What were you implying with that paragraph and last sentence? How was that an important issue? More importantly, after editorializing about knowing the area, you skipped over the important issue about whether to clip on or not, and having a quick release on your tether. That was the probable cause of death. It's pretty sad journalism.
Bruce Hamady
Dacha, Newport 30
Sausalito
Bruce - Perhaps the last paragraph wasn't the clearest that's ever been written in Latitude, but we have absolutely no idea what you mean by calling the last sentence a "melodramatic shot." After all, it wasn't a shot at anyone, and it hardly fulfills any definition of melodramatic.
Writing about the pros and cons of being clipped on in such conditions is certainly worthwhile. But as we were already past deadline, and it wasn't yet factually clear as to who was and wasn't clipped on, and with or without what, it hardly seemed like the proper time for such a discussion.
Writing about such sailing tragedies is often more difficult than it seems on the surface. Managing Editor John Riise explains in this month's Sightings.
It's interesting that according to this letter, Randy Reid, Eric Reid's father, provided a clear description of the incident on SailNet's Newport email list.
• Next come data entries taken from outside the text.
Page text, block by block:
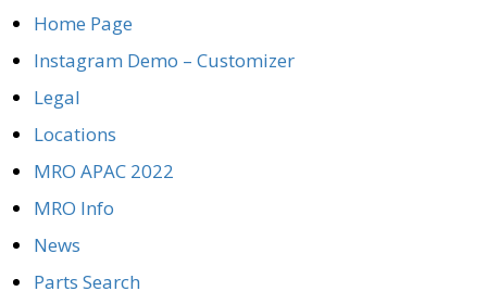
Home Page
Instagram Demo – Customizer
Legal
Locations
MRO APAC 2022
MRO Info
News
Parts Search

Unfortunately, the archived posts don't seem to go back that far - ending at 12/2004.
08-31-2007 12:46 PM
sailingdog Yes, staying on the boat is far better than falling and floating around... especially if you're singlehanding.

Quote:
Originally Posted by arbarnhart View Post
I read a discussion about safety devices one time and one very experienced cruiser was defending his opinion that the tether was more important than the PFD by saying that in the open ocean if you are single handing or even if you have crew in bad conditions, being untethered but wearing a PFD just increases the chance that you will still be alive when the sharks find you.
08-31-2007 12:18 PM
arbarnhart I read a discussion about safety devices one time and one very experienced cruiser was defending his opinion that the tether was more important than the PFD by saying that in the open ocean if you are single handing or even if you have crew in bad conditions, being untethered but wearing a PFD just increases the chance that you will still be alive when the sharks find you.
08-31-2007 12:01 PM
sab30 The article would have never changed my mind...Im over cautious..as soon as the boat is moving my wife and I both have mustang vests on..they are comfortable and easy to wear without getting in the way of anything..small price to pay for "what if" Accidents cant be planned. I am also over cautious on the tether as I dont yet trust my wifes skills at a MOB procedure in a life threatening situation. I clip in early and often..just wanted opinion and the one about the knife is great. I never thought about carrying one but it sounds like a great idea.

Was there a report as to what actually happened to this boat? What were the factors that caused it to occur?